12. Entre la date où M. et Mme Todesco ont conclu la convention de vente en janvier 1976 jusqu'à et incluant celle à laquelle ils ont vendu l'immeuble en 1992, l'immeuble était zoné RS-3 (maisons unifamiliales, zone 3), et la superficie minimale de lot permise par la ville de West Vancouver était de 12 000 pieds carrés.

13. L'immeuble pouvait être subdivisé légalement quand M. et Mme Todesco ont initialement conclu la convention de vente en janvier 1976, quand ils l'ont vendu en 1992 et durant toute la période entre ces deux dates.

[...]

15. M. Todesco est décédé le 3 août 1995.

[4] L'annexe A jointe aux présents motifs montre l'immeuble au 375, av. Inglewood sur lequel le logement était construit ainsi que la superficie des biens-fonds dans le voisinage immédiat.

[5] L'annexe B jointe aux présents motifs montre ce qui restait de l'immeuble au 375, av. Inglewood après la subdivision ainsi que la petite parcelle sur laquelle les mots “ Parcelle subdivisée ” ont été inscrits.

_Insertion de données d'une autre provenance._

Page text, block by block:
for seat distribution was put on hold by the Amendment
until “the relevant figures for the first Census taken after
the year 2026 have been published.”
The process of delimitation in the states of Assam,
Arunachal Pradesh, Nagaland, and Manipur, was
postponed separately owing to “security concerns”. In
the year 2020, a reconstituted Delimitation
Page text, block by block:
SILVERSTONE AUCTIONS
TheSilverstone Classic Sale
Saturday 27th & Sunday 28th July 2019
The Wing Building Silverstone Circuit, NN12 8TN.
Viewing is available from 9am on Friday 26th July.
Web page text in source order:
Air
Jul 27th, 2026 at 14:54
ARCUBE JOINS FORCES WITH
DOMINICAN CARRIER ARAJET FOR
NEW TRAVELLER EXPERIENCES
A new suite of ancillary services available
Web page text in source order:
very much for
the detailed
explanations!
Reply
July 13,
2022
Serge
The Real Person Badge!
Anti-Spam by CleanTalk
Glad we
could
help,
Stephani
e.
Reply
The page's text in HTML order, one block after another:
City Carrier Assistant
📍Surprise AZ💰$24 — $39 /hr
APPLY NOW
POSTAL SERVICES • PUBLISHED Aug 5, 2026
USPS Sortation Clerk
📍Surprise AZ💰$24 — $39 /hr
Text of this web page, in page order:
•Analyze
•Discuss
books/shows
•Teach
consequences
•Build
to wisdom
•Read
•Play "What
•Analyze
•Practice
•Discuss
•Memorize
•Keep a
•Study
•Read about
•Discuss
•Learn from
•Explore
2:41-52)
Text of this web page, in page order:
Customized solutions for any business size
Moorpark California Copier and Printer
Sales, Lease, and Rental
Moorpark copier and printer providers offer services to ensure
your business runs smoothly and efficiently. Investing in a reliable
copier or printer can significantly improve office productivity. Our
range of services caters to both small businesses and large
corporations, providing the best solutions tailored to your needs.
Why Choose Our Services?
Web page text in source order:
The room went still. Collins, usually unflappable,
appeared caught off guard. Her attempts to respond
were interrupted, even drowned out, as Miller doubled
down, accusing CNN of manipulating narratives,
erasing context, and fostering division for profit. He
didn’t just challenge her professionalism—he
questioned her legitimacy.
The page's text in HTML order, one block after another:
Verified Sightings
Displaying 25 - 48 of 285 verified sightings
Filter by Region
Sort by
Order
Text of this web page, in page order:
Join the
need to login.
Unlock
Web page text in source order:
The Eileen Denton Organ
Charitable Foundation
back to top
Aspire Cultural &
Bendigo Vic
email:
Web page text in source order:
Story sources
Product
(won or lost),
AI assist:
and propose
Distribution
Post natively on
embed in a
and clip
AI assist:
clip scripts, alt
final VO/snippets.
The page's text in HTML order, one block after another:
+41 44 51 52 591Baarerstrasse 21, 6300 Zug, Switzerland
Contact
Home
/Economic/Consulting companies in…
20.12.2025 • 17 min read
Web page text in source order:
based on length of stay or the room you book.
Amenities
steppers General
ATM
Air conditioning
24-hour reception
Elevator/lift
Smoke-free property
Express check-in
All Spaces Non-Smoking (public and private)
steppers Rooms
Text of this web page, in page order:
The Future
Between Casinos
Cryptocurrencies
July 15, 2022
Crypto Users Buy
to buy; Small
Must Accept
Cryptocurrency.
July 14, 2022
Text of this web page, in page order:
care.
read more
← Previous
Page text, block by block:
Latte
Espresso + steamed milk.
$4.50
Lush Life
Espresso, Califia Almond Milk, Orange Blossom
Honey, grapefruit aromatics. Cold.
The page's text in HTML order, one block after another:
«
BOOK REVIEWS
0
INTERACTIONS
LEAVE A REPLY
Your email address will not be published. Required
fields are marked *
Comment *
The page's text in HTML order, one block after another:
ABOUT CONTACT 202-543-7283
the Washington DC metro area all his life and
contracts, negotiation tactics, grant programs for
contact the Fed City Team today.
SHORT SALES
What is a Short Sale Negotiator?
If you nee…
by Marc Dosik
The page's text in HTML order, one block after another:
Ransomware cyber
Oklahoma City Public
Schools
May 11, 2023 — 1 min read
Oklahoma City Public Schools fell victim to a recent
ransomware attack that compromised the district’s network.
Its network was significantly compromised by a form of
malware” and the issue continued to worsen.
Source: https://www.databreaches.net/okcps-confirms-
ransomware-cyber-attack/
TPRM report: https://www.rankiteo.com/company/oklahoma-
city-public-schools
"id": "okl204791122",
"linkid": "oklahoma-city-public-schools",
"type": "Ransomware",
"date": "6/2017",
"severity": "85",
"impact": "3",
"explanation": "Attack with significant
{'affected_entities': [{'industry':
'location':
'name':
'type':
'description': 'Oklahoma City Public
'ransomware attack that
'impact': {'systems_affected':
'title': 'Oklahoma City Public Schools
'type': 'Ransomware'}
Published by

[6] En plus de l'exposé conjoint partiel des faits dont elle est saisie, la Cour a entendu les témoignages de Giulia Todesco (“ Giulia ”), de sa fille, Sonia Sadin (“ Sonia ”), et de son seul fils, Sergio Bill Todesco (“ Sergio ”).

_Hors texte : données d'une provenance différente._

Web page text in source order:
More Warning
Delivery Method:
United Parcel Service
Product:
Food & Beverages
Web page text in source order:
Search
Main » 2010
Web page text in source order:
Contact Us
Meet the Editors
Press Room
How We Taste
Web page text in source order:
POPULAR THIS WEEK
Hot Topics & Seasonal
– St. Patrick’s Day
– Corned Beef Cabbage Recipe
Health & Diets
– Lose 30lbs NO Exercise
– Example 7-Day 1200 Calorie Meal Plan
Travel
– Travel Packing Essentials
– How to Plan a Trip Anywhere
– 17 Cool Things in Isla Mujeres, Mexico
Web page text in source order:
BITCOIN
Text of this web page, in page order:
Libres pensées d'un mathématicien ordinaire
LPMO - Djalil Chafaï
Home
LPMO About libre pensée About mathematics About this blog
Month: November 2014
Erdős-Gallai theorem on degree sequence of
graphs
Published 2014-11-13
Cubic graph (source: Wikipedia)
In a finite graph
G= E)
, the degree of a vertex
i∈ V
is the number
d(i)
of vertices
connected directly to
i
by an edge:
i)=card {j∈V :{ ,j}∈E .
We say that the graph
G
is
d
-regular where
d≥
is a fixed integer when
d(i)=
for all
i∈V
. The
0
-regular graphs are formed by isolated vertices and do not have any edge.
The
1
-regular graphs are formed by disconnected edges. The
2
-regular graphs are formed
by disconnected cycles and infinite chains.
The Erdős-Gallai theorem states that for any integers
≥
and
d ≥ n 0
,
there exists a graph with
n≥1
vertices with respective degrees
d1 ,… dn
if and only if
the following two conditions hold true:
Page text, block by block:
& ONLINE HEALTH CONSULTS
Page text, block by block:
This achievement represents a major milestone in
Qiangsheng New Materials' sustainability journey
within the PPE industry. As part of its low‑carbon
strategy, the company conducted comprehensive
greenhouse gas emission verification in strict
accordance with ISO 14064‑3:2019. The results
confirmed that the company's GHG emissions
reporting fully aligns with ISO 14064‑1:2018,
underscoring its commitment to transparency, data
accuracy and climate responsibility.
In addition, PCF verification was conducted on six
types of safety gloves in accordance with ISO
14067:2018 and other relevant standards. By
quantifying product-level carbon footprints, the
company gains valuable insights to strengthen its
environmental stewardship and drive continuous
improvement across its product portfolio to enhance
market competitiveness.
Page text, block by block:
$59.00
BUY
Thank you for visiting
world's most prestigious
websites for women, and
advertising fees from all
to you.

[7] Leurs témoignages n'ont pas été contestés et ont établi que la petite maison construite sur l'immeuble lors de l'achat a été rénovée de fonds en comble et que d'importants travaux d'agrandissement ont transformé la modeste résidence en une grande maison luxueuse dotée d'une piscine intérieure.

[8] Il ressort également des témoignages que dès le début la famille s'est continuellement servi de toute la parcelle de terrain à des fins récréatives. Les enfants des appelants y prenaient leurs ébats ou les membres de la famille s'assoyaient pour contempler ce qui selon Giulia et son mari constituait un paysage agréable et reposant. Quant aux trois enfants, ils considéraient le bien-fonds comme leur terrain de jeu particulier où tous les enfants du voisinage venaient les rencontrer pour jouer. Ils jouaient sur le terrain et allaient pêcher dans un vaste étang. Ils élevaient de nombreux animaux tels que des oies, des canards, des lapins, des paons et d'autres oiseaux ainsi que deux chiens.

[9] En 1989, l'appelante et son mari ont tenté de vendre l'immeuble mais n'ont pas réussi.

[10] En 1991, il a été décidé d'effectuer une parcellisation du terrain pour des raisons financières, mais il ne s'est pas vendu. En 1992, un promoteur a acheté la petite parcelle à la condition qu'il puisse acheter la grande parcelle qui restait. Les deux ventes ont été conclues en 1992. Le promoteur qui avait acheté l'immeuble a enlevé la maison et subdivisé toute la parcelle de terrain comme l'indique l'annexe C.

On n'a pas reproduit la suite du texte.